To gain further insight into the role for HectD1 in the regulation of ZNF622 in 60S formation and 60S/40S subunit joining, we assessed if depletion of ZNF622 could rescue the ribosome defects observed upon HECTD1 loss. We compared the polysome profiling and eIF6 retention in the 60S of shLuc control, HECTD1 single and HECTD1; ZNF622 double knockdown (DKD) TF-1 cells (Figure 5E). Our data showed that knockdown of ZNF622 in HECTD1-deficient cells restored ribosome composition as well as eIF6 release to normal levels (Figures 5F5H).
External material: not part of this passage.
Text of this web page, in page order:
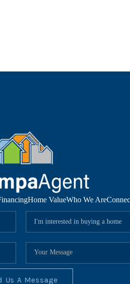
Home ValueWho We Are
Us A Message

Furthermore, we performed ribosome dissociation/reassociation assay with these cell lines to directly interrogate 60S/40S subunit joining (Burwick et al., 2012). 80S monosomes and polysomes were first dissociated into 40S and 60S subunits under low Mg2+ conditions, and the total amount of 40S and 60S was comparable among these three cell lines (Figures 5I and 5J). We subsequently added back Mg2+ allow 40S and 60S subunits to reassociate. HECTD1 depletion reduced ribosomal reassociation. Importantly, this disruption in ribosomal reassociation was reversed by ZNF622 knockdown (Figures 5I and 5J). Taken together, these results provide direct evidence that HectD1 plays an essential role in controlling 60S/40S subunit joining and translational control by regulating ZNF622.
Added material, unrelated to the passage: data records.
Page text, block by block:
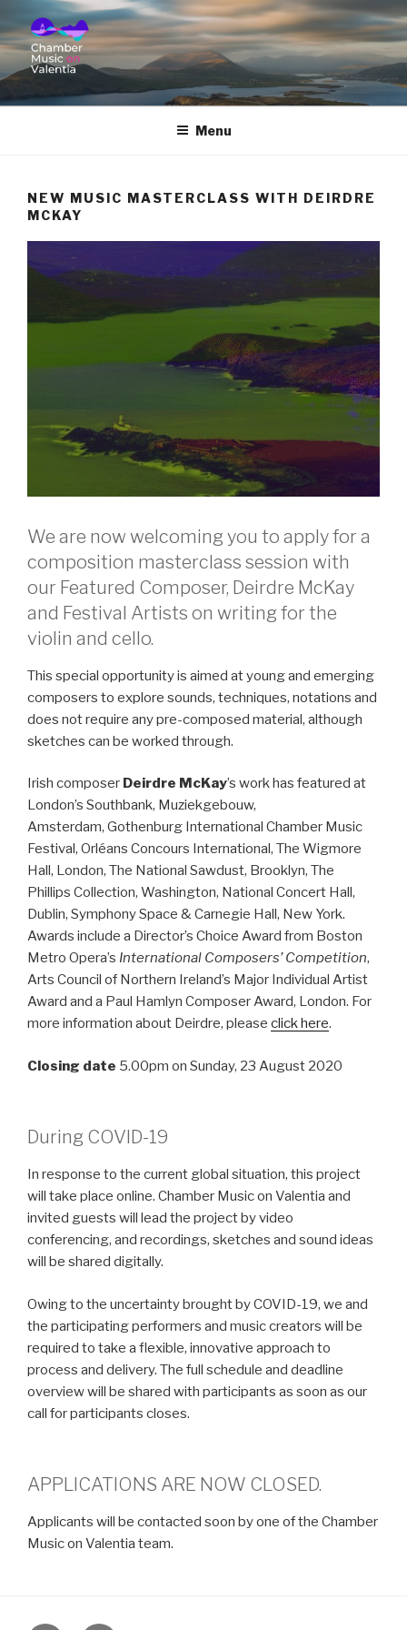
CHAMBER MUSIC ON
Menu
NEW MUSIC MASTERCLASS WITH DEIRDRE
MCKAY
We are now welcoming you to apply for a
composition masterclass session with
our Featured Composer, Deirdre McKay
and Festival Artists on writing for the
violin and cello.
This special opportunity is aimed at young and emerging
composers to explore sounds, techniques, notations and
does not require any pre-composed material, although
sketches can be worked through.
Irish composer Deirdre McKay’s work has featured at
London’s Southbank, Muziekgebouw,
Amsterdam, Gothenburg International Chamber Music
Festival, Orléans Concours International, The Wigmore
Hall, London, The National Sawdust, Brooklyn, The
Phillips Collection, Washington, National Concert Hall,
Dublin, Symphony Space & Carnegie Hall, New York.
Awards include a Director’s Choice Award from Boston
Metro Opera’s International Composers’ Competition,
Arts Council of Northern Ireland’s Major Individual Artist
Award and a Paul Hamlyn Composer Award, London. For
more information about Deirdre, please click here.
Closing date 5.00pm on Sunday, 23 August 2020
During COVID-19
In response to the current global situation, this project
will take place online. Chamber Music on Valentia and
invited guests will lead the project by video
conferencing, and recordings, sketches and sound ideas
will be shared digitally.
Owing to the uncertainty brought by COVID-19, we and
the participating performers and music creators will be
required to take a flexible, innovative approach to
process and delivery. The full schedule and deadline
overview will be shared with participants as soon as our
call for participants closes.
APPLICATIONS ARE NOW CLOSED.
Applicants will be contacted soon by one of the Chamber
Music on Valentia team.

ZNF622 depletion restores protein translation and HSC transplantation activity induced by Hectd1 loss

We reasoned that if the compromised translation rate observed in Hectd1-deficient cells was owing to the elevated ZNF622 level and ZNF622-mediated ribosome defects, attenuation of ZNF622 expression would be able to rescue this phenotype. To test this hypothesis, we knocked down ZNF622 with shRNA in Luc- or HECTD1-depleted TF-1 cells (Figure 6A). Strikingly, ZNF622-depletion fully restored protein synthesis rate to normal levels in HECTD1-depleted cells, while it did not significantly affect the translation rate in control cells as examined by the OP-Puro assay (Figure 6B). Of note, ZNF622 downregulation restored pRPS6 level in HECTD1-depleted cells that was independent of mTOR (Figures 6A and S6G).
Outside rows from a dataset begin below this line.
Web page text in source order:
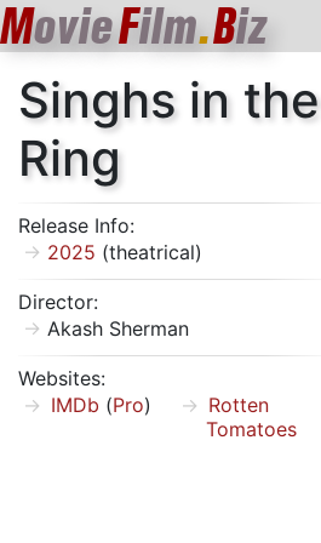
MovieFilm.Biz
Singhs in the
Ring
Release Info:
2025 (theatrical)
Director:
Akash Sherman
Websites:
IMDb (Pro)
Rotten
Tomatoes
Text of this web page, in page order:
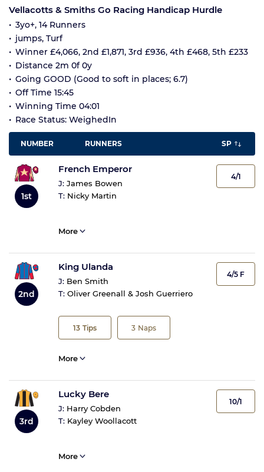
Vellacotts & Smiths Go Racing Handicap Hurdle
3yo+, 14 Runners
jumps, Turf
Winner £4,066, 2nd £1,871, 3rd £936, 4th £468, 5th £233
Distance 2m 0f 0y
Going GOOD (Good to soft in places; 6.7)
Off Time 15:45
Winning Time 04:01
Race Status: WeighedIn
NUMBER RUNNERS SP
1st
French Emperor
J: James Bowen
T: Nicky Martin
4/1
More
2nd
King Ulanda
J: Ben Smith
T: Oliver Greenall & Josh Guerriero
13 Tips 3 Naps
4/5 F
More
3rd
Lucky Bere
J: Harry Cobden
T: Kayley Woollacott
10/1
More

Figure 6. Knockdown of Znf622 in Hectd1-deficient cells restores protein synthesis rate and HSC reconstitution ability.

Figure 6.

(A) TF-1 cells stably expressing control shLuc, single or double knockdown of HECTD1 and ZNF622 were generated by lentiviral infection and sorting. WB analysis with indicated antibodies is shown.

(B) Global protein synthesis rates of various TF-1 cells as in (A) were measured using OP-Puro assay.

(C) Knockdown efficiency of 3 different shRNAs to mouse Znf622 in BaF3 cells is shown. shRNA #1 and #2 are chosen for subsequent BMT.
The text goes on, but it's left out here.